Biggish site but seemed fine to us but that is a few years ago now.


----------



## eddied (May 9, 2005)

*Lake Maggiore*

 Ciao, there is a nice site, centrally located and lakeside, at BAVENO.
A short stroll to the landing pier for boats to the islands or Switzerland.
Plenty of shops and a supermarket. Loads of cafes/restaurants. One of my favourite places on the lake.
Unfortunately can't remember the name of the site, but a google should bring it up for you.  
saluti,
eddied


----------



## KellyW (Sep 7, 2007)

If you're watching the pennies, the "Sosta" at Cannobio is OK. 10 Euros for 24 hours, water, tatty WCs with sinks and WC disposal. Nicely located in a picturesque village with access to all the boats. Beware if you take the boat to Switzerland you'll need to take your passport with you!


----------



## barryd (May 9, 2008)

KellyW said:


> If you're watching the pennies, the "Sosta" at Cannobio is OK. 10 Euros for 24 hours, water, tatty WCs with sinks and WC disposal. Nicely located in a picturesque village with access to all the boats. Beware if you take the boat to Switzerland you'll need to take your passport with you!

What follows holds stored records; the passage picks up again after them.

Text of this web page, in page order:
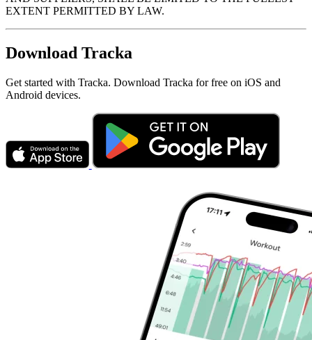
EXTENT PERMITTED BY LAW.
Download Tracka
Get started with Tracka. Download Tracka for free on iOS and
Android devices.
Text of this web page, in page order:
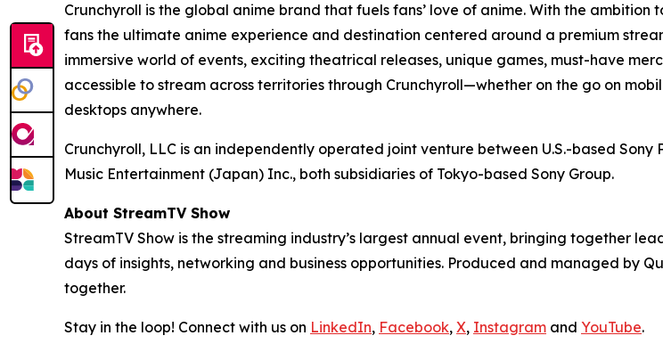
Crunchyroll is the global anime brand that fuels fans’ love of anime. With the
fans the ultimate anime experience and destination centered around a premium
immersive world of events, exciting theatrical releases, unique games, must-have
accessible to stream across territories through Crunchyroll—whether on the go on
desktops anywhere.
Crunchyroll, LLC is an independently operated joint venture between U.S.-based
Music Entertainment (Japan) Inc., both subsidiaries of Tokyo-based Sony Group.
About StreamTV Show
StreamTV Show is the streaming industry’s largest annual event, bringing together
days of insights, networking and business opportunities. Produced and managed by
together.
Stay in the loop! Connect with us on LinkedIn, Facebook, X, Instagram and YouTube.
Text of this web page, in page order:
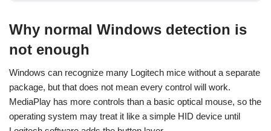
Why normal Windows detection is
not enough
Windows can recognize many Logitech mice without a separate
package, but that does not mean every control will work.
MediaPlay has more controls than a basic optical mouse, so the
operating system may treat it like a simple HID device until
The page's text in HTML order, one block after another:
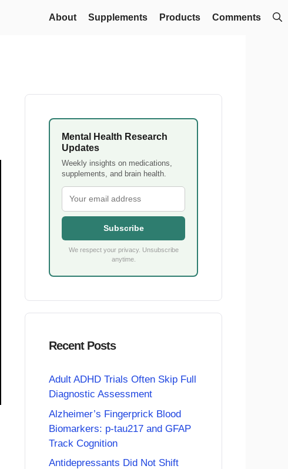
About Supplements Products Comments
Mental Health Research
Updates
Weekly insights on medications,
supplements, and brain health.
Subscribe
We respect your privacy. Unsubscribe
anytime.
Recent Posts
Adult ADHD Trials Often Skip Full
Diagnostic Assessment
Alzheimer’s Fingerprick Blood
Biomarkers: p-tau217 and GFAP
Track Cognition
Antidepressants Did Not Shift
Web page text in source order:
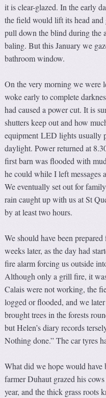
it is clear-glazed. In the early
the field would lift its head
pull down the blind during the
baling. But this January we
bathroom window.
On the very morning we were
woke early to complete
had caused a power cut. It is
shutters keep out and how
equipment LED lights usually
daylight. Power returned at
first barn was flooded with
he could while I left messages
We eventually set out for
rain caught up with us at St
by at least two hours.
We should have been
weeks later, as the day had
fire alarm forcing us outside
Although only a grill fire, it
Calais were not working, the
logged or flooded, and we
brought trees in the forests
but Helen’s diary records
Nothing done.” The car tyres
What did we hope would have
farmer Duhaut grazed his
year, and the thick grass roots
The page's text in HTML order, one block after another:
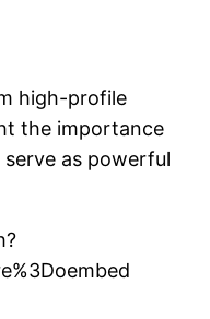
high-profile
the importance
as powerful
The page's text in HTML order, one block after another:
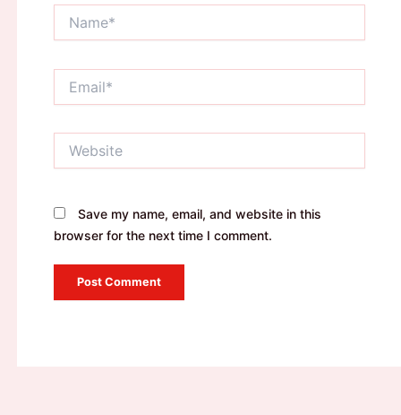
Save my name, email, and website in this
browser for the next time I comment.
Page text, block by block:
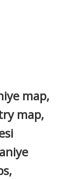
map,
map,
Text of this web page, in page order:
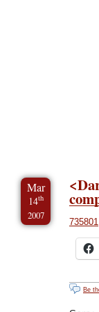
Mar
14th
2007
735801
Be
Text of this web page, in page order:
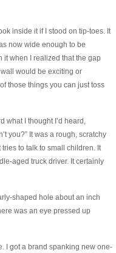
inside it if I stood on tip-toes. It
now wide enough to be
it when I realized that the gap
would be exciting or
those things you can just toss
what I thought I’d heard,
you?” It was a rough, scratchy
to talk to small children. It
aged truck driver. It certainly
shaped hole about an inch
was an eye pressed up
I got a brand spanking new one-
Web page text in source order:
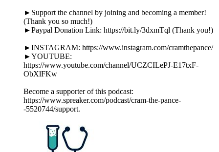
►Support the channel by joining and becoming a member!
(Thank you so much!)
►Paypal Donation Link: https://bit.ly/3dxmTql (Thank you!)
►INSTAGRAM: https://www.instagram.com/cramthepance/
►YOUTUBE:
https://www.youtube.com/channel/UCZCILePJ-E17txF-
ObXlFKw
Become a supporter of this podcast:
https://www.spreaker.com/podcast/cram-the-pance-
-5520744/support.
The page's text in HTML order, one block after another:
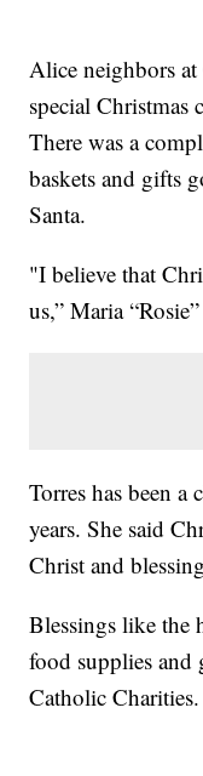
Alice neighbors
special Christmas
There was a
baskets and gifts
Santa.
"I believe that
us,” Maria
Torres has been
years. She said
Christ and
Blessings like the
food supplies
Catholic Charities.
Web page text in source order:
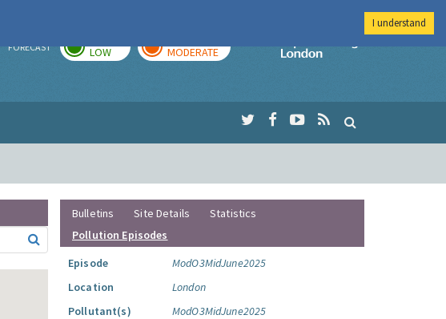
FORECAST LOW MODERATE
Imperial College
Bulletins Site Details
Statistics
Pollution Episodes
Episode
ModO3MidJune2025
Location
London
Pollutant(s)
ModO3MidJune2025
I understand

The Cannobio Sosta is €15 now or at least it was in July last year. Great Sosta though. I love Cannobio and nearby Ascona in Switzerland is really nice as well.

I always mention this but an hour away to the south west of Cannobio is Lake Orta which is stunning and has a free sosta and a handful of campsites.


----------



## EnGog (Sep 23, 2011)

*Campsites on Lake Maggiore*

Its camping Parisi at Baveno. Good site with access to all the lake by boat. Stresa is very nice, also Borromean islands. Stayed at Parisi about a week ago.


----------



## meavy (Jul 30, 2010)

*Campsite at Cannobio*

We spent a couple of lovely days at Camping Al Sole at Cannobio a week ago. We'd been happy enough at the sosta (ticket machine broken but the police collected the 15 euros each day). For a daily rate of 18.5 euros we had inclusive EHU at Al Sole, plus a good swimming pool. Washing machines and wifi cost extra but were worth it for us.
Cannobio is a great place.


----------



## chickann (Sep 17, 2010)

We have also stayed at camping Parisi at Baveno, just for 2 nights, really lovely and quite, showers and toilets lovely, right on the lake. quite a few shops and restaurant. Lots of boat trips, plenty of buses and the train station in Stresa if you need it (we took a train to Milan for the day). Supermarket within walking distance. another camp site is CAMPING TRANQUILLA, which is up on the hill in Baveno (nice swimming pool). Lake Orta is for me though (Camping Orta) right on the lake, quite a few lakeside pitches, which were quite expensive but well worth it, opening the door every morning and having a morning swim, and then watching the sun set in the evening was my idea of heaven. Nice site but very near the road so if your a light sleeper i would avoid at all costs. enjoy wherever you go, Italy was stunning as were the people and the food.


----------